Injectable exosome-functionalized extracellular matrix hydrogel for metabolism balance and pyroptosis regulation in intervertebral disc degeneration

Exosome therapy is a promising therapeutic approach for intervertebral disc degeneration (IVDD) and achieves its therapeutic effects by regulating metabolic disorders, the microenvironment and cell homeostasis with the sustained release of microRNAs, proteins, and transcription factors. However, the rapid clearance and disruption of exosomes are the two major challenges for the application of exosome therapy in IVDD. Herein, a thermosensitive acellular extracellular matrix (ECM) hydrogel coupled with adipose-derived mesenchymal stem cell (ADSC) exosomes (dECM@exo) that inherits the superior properties of nucleus pulposus tissue and ADSCs was fabricated to ameliorate IVDD. This thermosensitive dECM@exo hydrogel system can provide not only in situ gelation to replenish ECM leakage in nucleus pulposus cells (NPCs) but also an environment for the growth of NPCs.

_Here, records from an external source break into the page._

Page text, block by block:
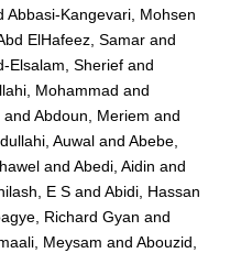
Abbasi-Kangevari, Mohsen
ElHafeez, Samar and
Elsalam, Sherief and
Mohammad and
andAbdoun, Meriem and
Auwal andAbebe,
andAbedi, Aidin and
E S andAbidi, Hassan
Richard Gyan and
Meysam andAbouzid,
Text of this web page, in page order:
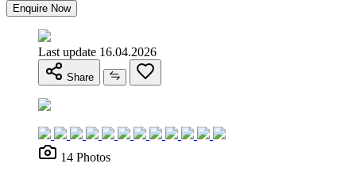
Enquire Now
Last update 16.04.2026
Share
14 Photos
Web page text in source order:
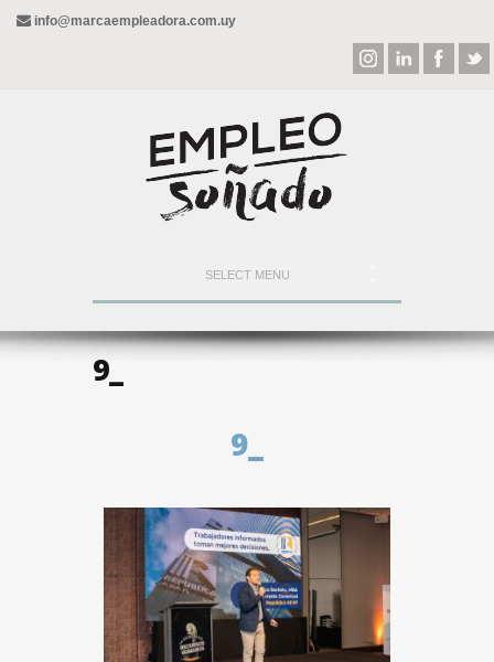
info@marcaempleadora.com.uy
SELECT MENU
9_
9_
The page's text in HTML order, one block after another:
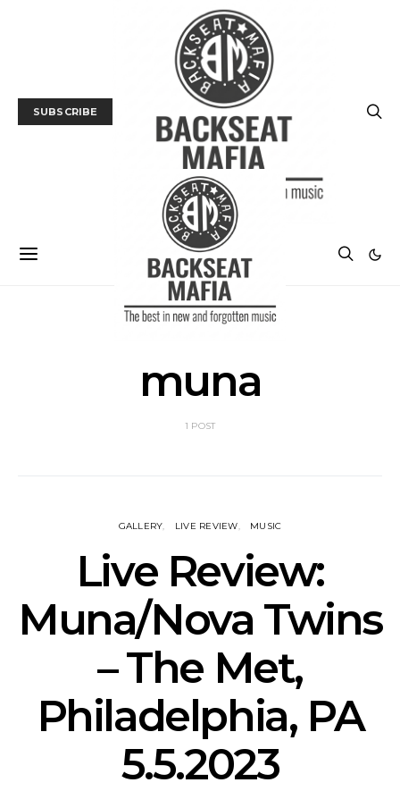
SUBSCRIBE
muna
1 POST
GALLERY LIVE REVIEW MUSIC
Live Review:
Muna/Nova Twins
– The Met,
Philadelphia, PA
5.5.2023
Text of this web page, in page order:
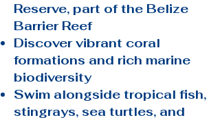
Reserve, part of the Belize
Barrier Reef
Discover vibrant coral
formations and rich marine
biodiversity
Swim alongside tropical fish,
stingrays, sea turtles, and
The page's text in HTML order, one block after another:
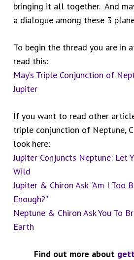
bringing it all together. And
a dialogue among these 3
To begin the thread you are in
read this:
May’s Triple Conjunction of
Jupiter
If you want to read other
triple conjunction of Neptune,
look here:
Jupiter Conjuncts Neptune: Let
Wild
Jupiter & Chiron Ask “Am I Too
Enough?”
Neptune & Chiron Ask You To
Earth
Find out more about
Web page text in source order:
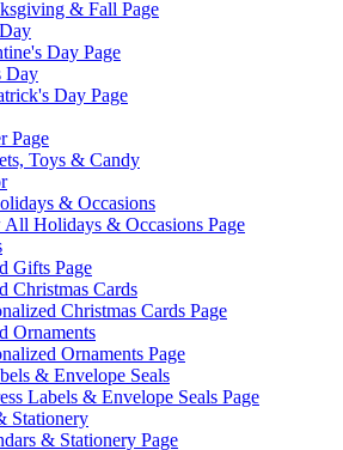
& Fall Page
Day Page
Day
Day Page
Page
Toys & Candy
& Occasions
Holidays & Occasions Page
Gifts Page
Christmas Cards
Christmas Cards Page
Ornaments
Ornaments Page
& Envelope Seals
Labels & Envelope Seals Page
Stationery
& Stationery Page
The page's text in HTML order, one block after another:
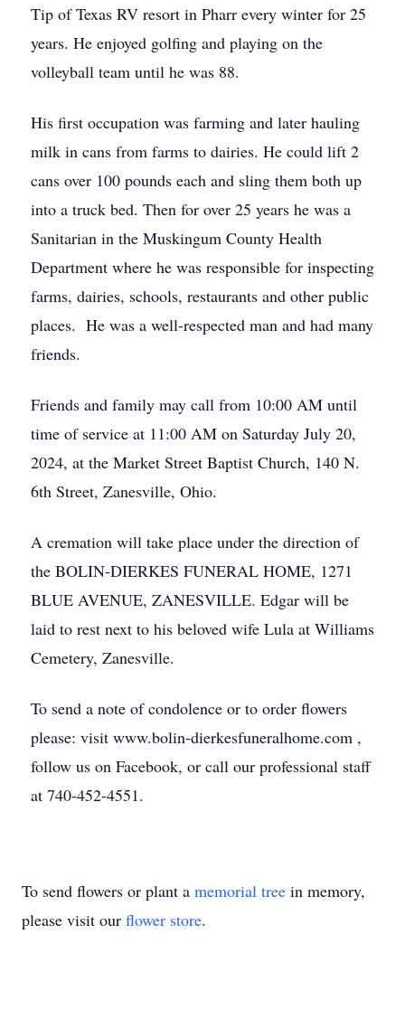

In addition, sustained release of ADSC-derived exosomes from this system regulates matrix synthesis and degradation by regulating matrix metalloproteinases (MMPs) and inhibits pyroptosis by mitigating the inflammatory response in vitro. Animal results demonstrated that the dECM@exo hydrogel system maintained early IVD microenvironment homeostasis and ameliorated IVDD. This functional system can serve as a powerful platform for IVD drug delivery and biotherapy and an alternative therapy for IVDD.

Automated summary

Exosome therapy is a promising approach for treating intervertebral disc degeneration (IVDD) by regulating metabolic disorders, the microenvironment, and cell homeostasis through sustained release of microRNAs, proteins, and transcription factors. The thermosensitive dECM@exo hydrogel system, coupled with adipose-derived mesenchymal stem cell exosomes, provides in situ gelation to replenish ECM leakage in nucleus pulposus cells and environment for their growth, while regulating matrix synthesis, degradation, and inhibiting inflammatory responses. Animal studies show that this system helps maintain early IVD microenvironment homeostasis and can potentially serve as a powerful platform for drug delivery and therapy for IVDD.